Write out the lines of the material below exactly, beginning at the line with "P.S. The sale prices" and stopping after the line with "want the premium", and leave out the pictures.

──────── Information provided

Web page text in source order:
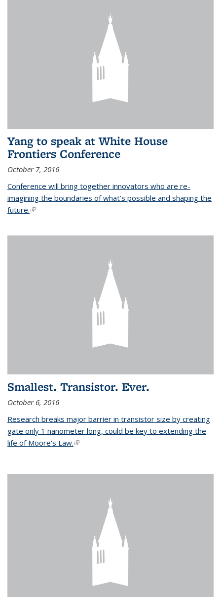
Yang to speak at White House
Frontiers Conference
October 7, 2016
Conference will bring together innovators who are re-
imagining the boundaries of what’s possible and shaping the
future.(link is external)
Smallest. Transistor. Ever.
October 6, 2016
Research breaks major barrier in transistor size by creating
gate only 1 nanometer long, could be key to extending the
life of Moore's Law.(link is external)
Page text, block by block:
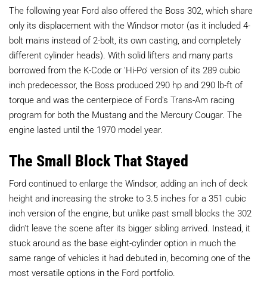
The following year Ford also offered the Boss 302, which share
only its displacement with the Windsor motor (as it included 4-
bolt mains instead of 2-bolt, its own casting, and completely
different cylinder heads). With solid lifters and many parts
borrowed from the K-Code or 'Hi-Po' version of its 289 cubic
inch predecessor, the Boss produced 290 hp and 290 lb-ft of
torque and was the centerpiece of Ford's Trans-Am racing
program for both the Mustang and the Mercury Cougar. The
engine lasted until the 1970 model year.
The Small Block That Stayed
Ford continued to enlarge the Windsor, adding an inch of deck
height and increasing the stroke to 3.5 inches for a 351 cubic
inch version of the engine, but unlike past small blocks the 302
didn't leave the scene after its bigger sibling arrived. Instead, it
stuck around as the base eight-cylinder option in much the
same range of vehicles it had debuted in, becoming one of the
most versatile options in the Ford portfolio.
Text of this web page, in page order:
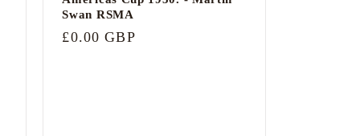
Swan RSMA
Regular
£0.00 GBP
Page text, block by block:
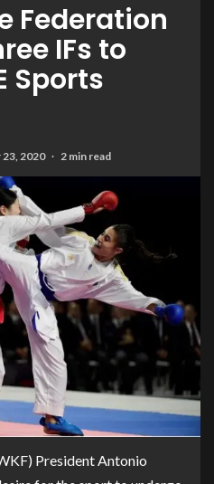
Federation
IFs to
Sports
2020 2 min read
President Antonio
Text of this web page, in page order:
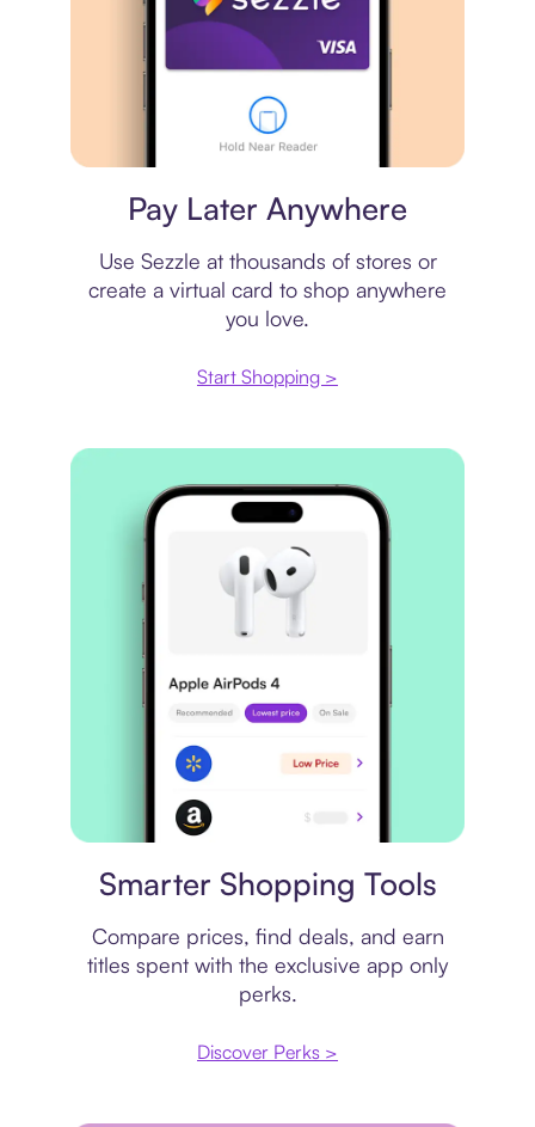
Pay Later Anywhere
Use Sezzle at thousands of stores or
create a virtual card to shop anywhere
you love.
Start Shopping >
Smarter Shopping Tools
Compare prices, find deals, and earn
titles spent with the exclusive app only
perks.
Discover Perks >
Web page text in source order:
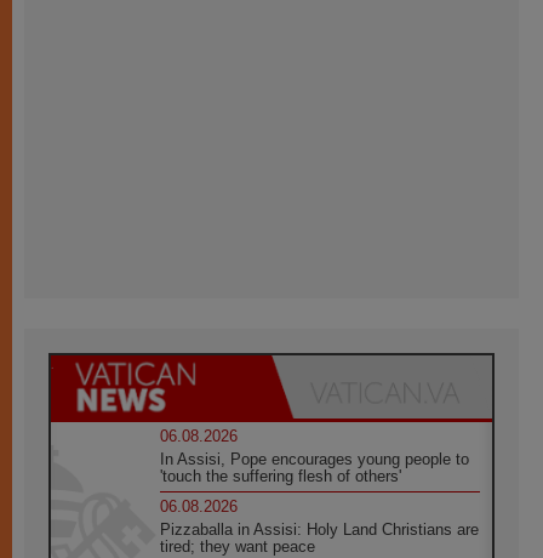
06.08.2026
In Assisi, Pope encourages young people to
'touch the suffering flesh of others'
06.08.2026
Pizzaballa in Assisi: Holy Land Christians are
tired; they want peace
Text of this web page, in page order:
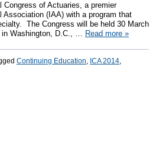
Congress of Actuaries, a premier
(IAA) with a program that
The Congress will be held 30 March
in Washington, D.C., … Read more »
Continuing Education, ICA 2014,
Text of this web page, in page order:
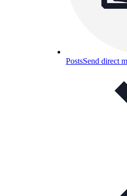
PostsSend direct
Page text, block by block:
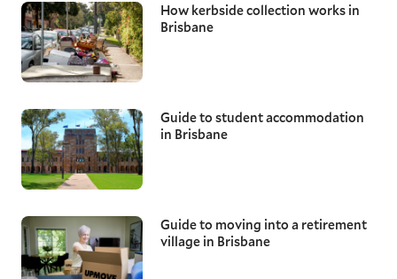
How kerbside collection works in
Brisbane
Guide to student accommodation
in Brisbane
Guide to moving into a retirement
village in Brisbane
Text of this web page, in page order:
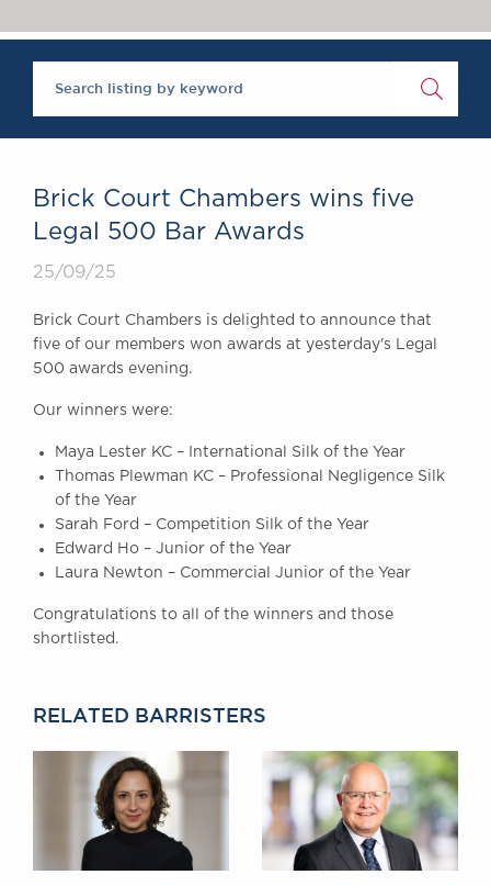
Brick Court in the
News
Past Events
SOCIAL
Equality & Diversity
Instructing Us
GDPR
Our Centenary Year
CONTACT US
London WC2R 3LD
United Kingdom
DX 302 London Chancery Lane
Tel: +44 (0)20 7379 3550
Fax: +44 (0)20 7379 3558
Brick Court Chambers wins five
Legal 500 Bar Awards
25/09/25
Brick Court Chambers is delighted to announce that
five of our members won awards at yesterday's Legal
500 awards evening.
Our winners were:
Maya Lester KC – International Silk of the Year
Thomas Plewman KC – Professional Negligence Silk
of the Year
Sarah Ford – Competition Silk of the Year
Edward Ho – Junior of the Year
Laura Newton – Commercial Junior of the Year
Congratulations to all of the winners and those
shortlisted.
RELATED BARRISTERS
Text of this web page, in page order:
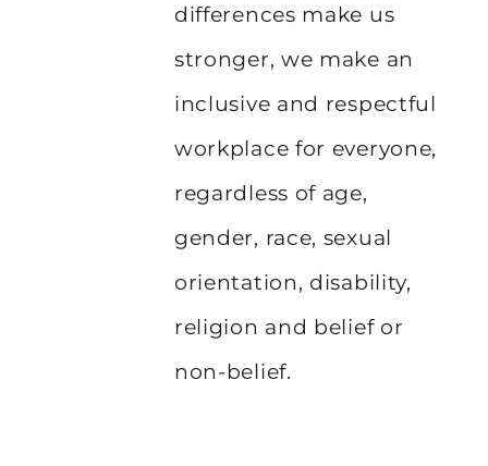
differences make us
stronger, we make an
inclusive and respectful
workplace for everyone,
regardless of age,
gender, race, sexual
orientation, disability,
religion and belief or
non-belief.
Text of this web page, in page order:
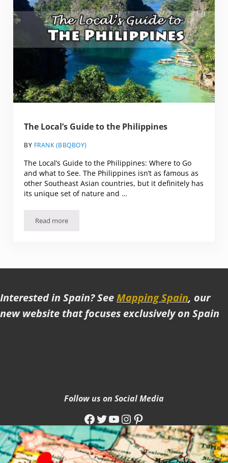
The Local’s Guide to the Philippines
BY FRANK (BBQBOY)
The Local’s Guide to the Philippines: Where to Go
and what to See. The Philippines isn’t as famous as
other Southeast Asian countries, but it definitely has
its unique set of nature and …
Read moreThe Local’s Guide to the Philippines
Interested in Spain? SeeMapping Spain, our
new website that focuses exclusively on Spain
Follow us on Social Media
Facebook
Twitter
YouTube
Instagram
Pinterest
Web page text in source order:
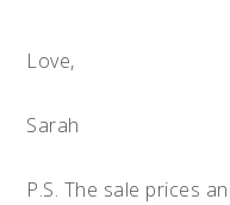
Love,
Sarah
P.S. The sale prices
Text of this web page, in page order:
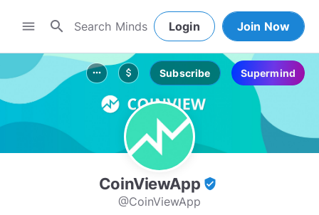
menu search Login Join Now
more_horiz attach_money Subscribe Supermind
CoinViewApp verified_user
@CoinViewApp
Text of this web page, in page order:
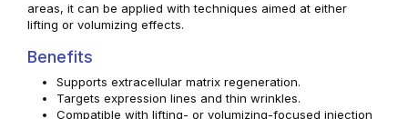
areas, it can be applied with techniques aimed at either
lifting or volumizing effects.
Benefits
Supports extracellular matrix regeneration.
Targets expression lines and thin wrinkles.
Compatible with lifting- or volumizing-focused injection
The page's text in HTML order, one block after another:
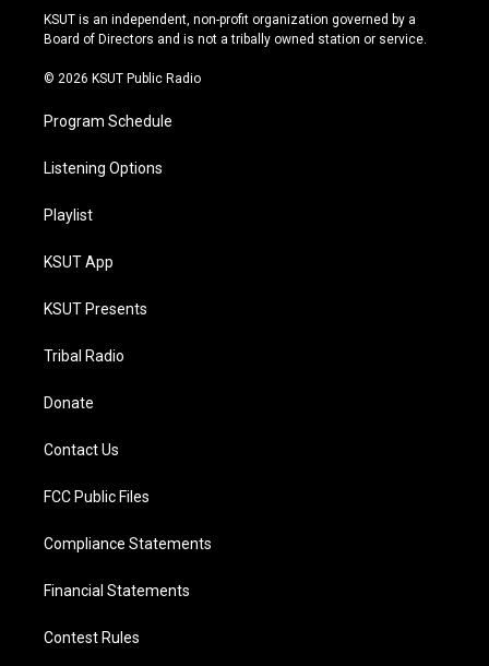
r
a
e
y
o
k
KSUT is an independent, non-profit organization governed by a
Board of Directors and is not a tribally owned station or service.
© 2026 KSUT Public Radio
Program Schedule
Listening Options
Playlist
KSUT App
KSUT Presents
Tribal Radio
Donate
Contact Us
FCC Public Files
Compliance Statements
Financial Statements
Contest Rules
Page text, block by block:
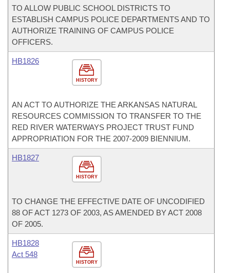
TO ALLOW PUBLIC SCHOOL DISTRICTS TO
ESTABLISH CAMPUS POLICE DEPARTMENTS AND TO
AUTHORIZE TRAINING OF CAMPUS POLICE
OFFICERS.
HISTORY
HB1826
AN ACT TO AUTHORIZE THE ARKANSAS NATURAL
RESOURCES COMMISSION TO TRANSFER TO THE
RED RIVER WATERWAYS PROJECT TRUST FUND
APPROPRIATION FOR THE 2007-2009 BIENNIUM.
HISTORY
HB1827
TO CHANGE THE EFFECTIVE DATE OF UNCODIFIED
88 OF ACT 1273 OF 2003, AS AMENDED BY ACT 2008
OF 2005.
HISTORY
HB1828
Act 548
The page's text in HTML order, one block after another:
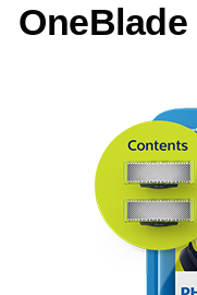
OneBlade
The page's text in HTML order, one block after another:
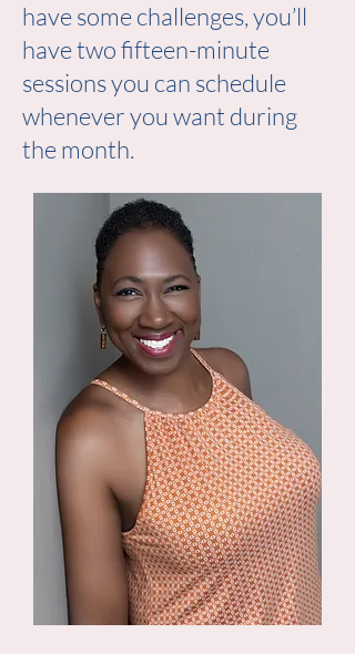
have some challenges, you’ll
have two fifteen-minute
sessions you can schedule
whenever you want during
the month.
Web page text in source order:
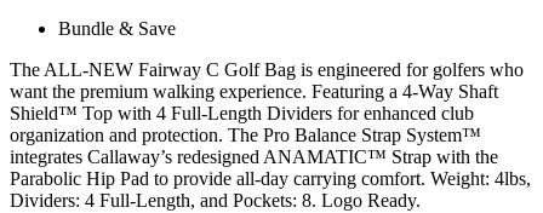
Bundle & Save
The ALL-NEW Fairway C Golf Bag is engineered for golfers who
want the premium walking experience. Featuring a 4-Way Shaft
Shield™ Top with 4 Full-Length Dividers for enhanced club
organization and protection. The Pro Balance Strap System™
integrates Callaway’s redesigned ANAMATIC™ Strap with the
Parabolic Hip Pad to provide all-day carrying comfort. Weight: 4lbs,
Dividers: 4 Full-Length, and Pockets: 8. Logo Ready.
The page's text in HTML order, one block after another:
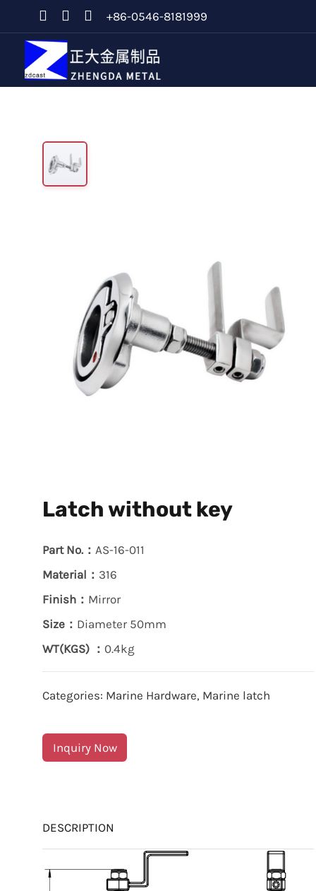
+86-0546-8181999
Latch without key
Part No.： AS-16-011
Material： 316
Finish： Mirror
Size： Diameter 50mm
WT(KGS) ： 0.4kg
Categories: Marine Hardware, Marine latch
Inquiry Now
DESCRIPTION
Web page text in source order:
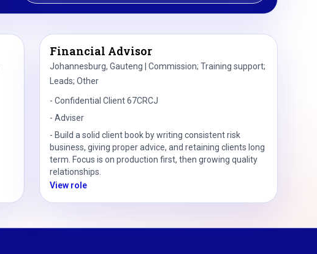
Financial Advisor
Johannesburg, Gauteng | Commission; Training support;
Leads; Other
- Confidential Client 67CRCJ
- Adviser
- Build a solid client book by writing consistent risk
business, giving proper advice, and retaining clients long
term. Focus is on production first, then growing quality
relationships.
View role

────────────────

* [Response for this exercise]:
P.S. The sale prices
Text of this web page, in page order:
menu search Login Join Now
more_horiz attach_money Subscribe Supermind
CoinViewApp verified_user
@CoinViewApp
Text of this web page, in page order:
areas, it can be applied with techniques aimed at either
lifting or volumizing effects.
Benefits
Supports extracellular matrix regeneration.
Targets expression lines and thin wrinkles.
Compatible with lifting- or volumizing-focused injection
The page's text in HTML order, one block after another:
r
a
e
y
o
k
KSUT is an independent, non-profit organization governed by a
Board of Directors and is not a tribally owned station or service.
© 2026 KSUT Public Radio
Program Schedule
Listening Options
Playlist
KSUT App
KSUT Presents
Tribal Radio
Donate
Contact Us
FCC Public Files
Compliance Statements
Financial Statements
Contest Rules
Page text, block by block:
TO ALLOW PUBLIC SCHOOL DISTRICTS TO
ESTABLISH CAMPUS POLICE DEPARTMENTS AND TO
AUTHORIZE TRAINING OF CAMPUS POLICE
OFFICERS.
HISTORY
HB1826
AN ACT TO AUTHORIZE THE ARKANSAS NATURAL
RESOURCES COMMISSION TO TRANSFER TO THE
RED RIVER WATERWAYS PROJECT TRUST FUND
APPROPRIATION FOR THE 2007-2009 BIENNIUM.
HISTORY
HB1827
TO CHANGE THE EFFECTIVE DATE OF UNCODIFIED
88 OF ACT 1273 OF 2003, AS AMENDED BY ACT 2008
OF 2005.
HISTORY
HB1828
Act 548
The page's text in HTML order, one block after another:
OneBlade
The page's text in HTML order, one block after another:
have some challenges, you’ll
have two fifteen-minute
sessions you can schedule
whenever you want during
the month.
Web page text in source order:
Bundle & Save
The ALL-NEW Fairway C Golf Bag is engineered for golfers who
want the premium walking experience. Featuring a 4-Way Shaft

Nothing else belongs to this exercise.